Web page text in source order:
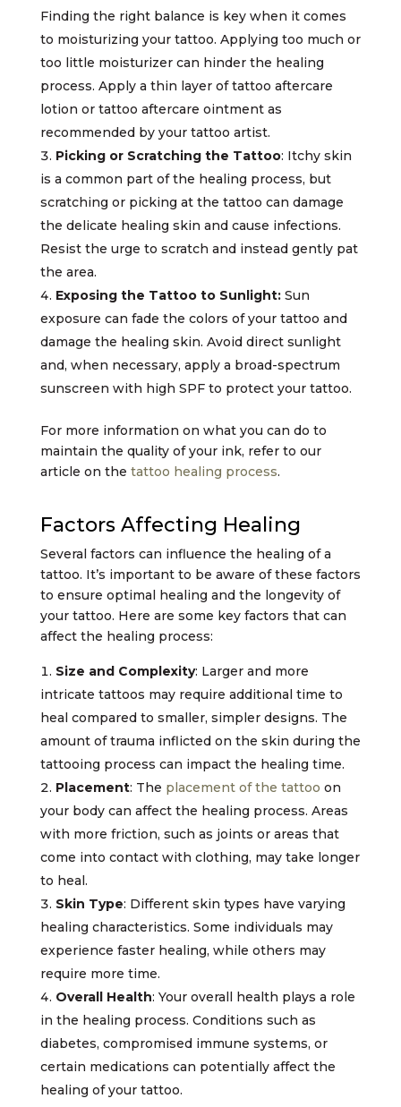
Finding the right balance is key when it comes
to moisturizing your tattoo. Applying too much or
too little moisturizer can hinder the healing
process. Apply a thin layer of tattoo aftercare
lotion or tattoo aftercare ointment as
recommended by your tattoo artist.
Picking or Scratching the Tattoo: Itchy skin
is a common part of the healing process, but
scratching or picking at the tattoo can damage
the delicate healing skin and cause infections.
Resist the urge to scratch and instead gently pat
the area.
Exposing the Tattoo to Sunlight:Sun
exposure can fade the colors of your tattoo and
damage the healing skin. Avoid direct sunlight
and, when necessary, apply a broad-spectrum
sunscreen with high SPF to protect your tattoo.
For more information on what you can do to
maintain the quality of your ink, refer to our
article on the tattoo healing process.
Factors Affecting Healing
Several factors can influence the healing of a
tattoo. It’s important to be aware of these factors
to ensure optimal healing and the longevity of
your tattoo. Here are some key factors that can
affect the healing process:
Size and Complexity: Larger and more
intricate tattoos may require additional time to
heal compared to smaller, simpler designs. The
amount of trauma inflicted on the skin during the
tattooing process can impact the healing time.
Placement: The placement of the tattoo on
your body can affect the healing process. Areas
with more friction, such as joints or areas that
come into contact with clothing, may take longer
to heal.
Skin Type: Different skin types have varying
healing characteristics. Some individuals may
experience faster healing, while others may
require more time.
Overall Health: Your overall health plays a role
in the healing process. Conditions such as
diabetes, compromised immune systems, or
certain medications can potentially affect the
healing of your tattoo.
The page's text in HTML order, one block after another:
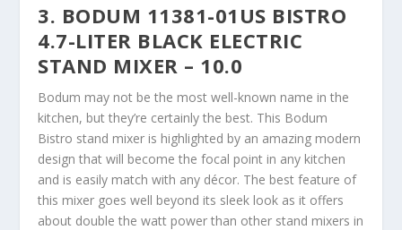
3. BODUM 11381-01US BISTRO
4.7-LITER BLACK ELECTRIC
STAND MIXER – 10.0
Bodum may not be the most well-known name in the
kitchen, but they’re certainly the best. This Bodum
Bistro stand mixer is highlighted by an amazing modern
design that will become the focal point in any kitchen
and is easily match with any décor. The best feature of
this mixer goes well beyond its sleek look as it offers
about double the watt power than other stand mixers in
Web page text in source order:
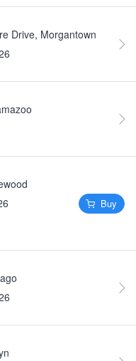
Drive, Morgantown
Buy
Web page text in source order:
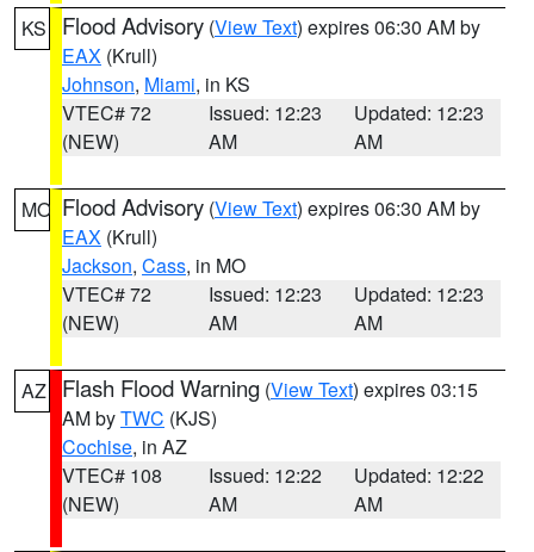
KS Flood Advisory (View Text) expires 06:30 AM by
EAX (Krull)
Johnson, Miami, in KS
VTEC# 72
(NEW)
Issued: 12:23
AM
Updated: 12:23
AM
MO Flood Advisory (View Text) expires 06:30 AM by
EAX (Krull)
Jackson, Cass, in MO
VTEC# 72
(NEW)
Issued: 12:23
AM
Updated: 12:23
AM
AZ Flash Flood Warning (View Text) expires 03:15
AM byTWC (KJS)
Cochise, in AZ
VTEC# 108
(NEW)
Issued: 12:22
AM
Updated: 12:22
AM
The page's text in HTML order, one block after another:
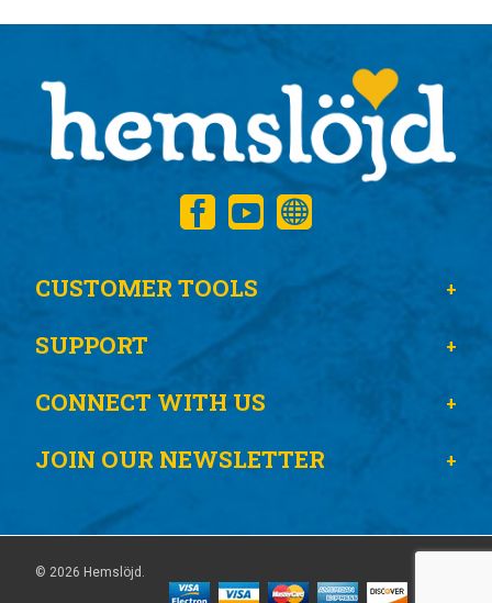
CUSTOMER TOOLS
SUPPORT
CONNECT WITH US
JOIN OUR NEWSLETTER
© 2026 Hemslöjd.
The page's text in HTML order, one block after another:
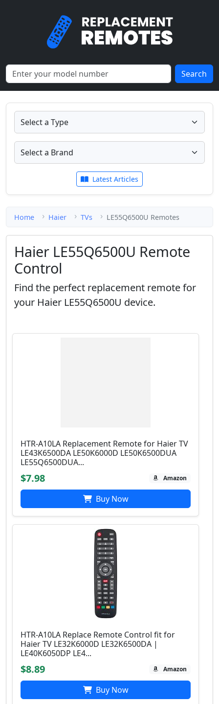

## Task to complete
Show every line above in which the word "aftercare" occurs.

## Output of the task
process. Apply a thin layer of tattoo aftercare
lotion or tattoo aftercare ointment as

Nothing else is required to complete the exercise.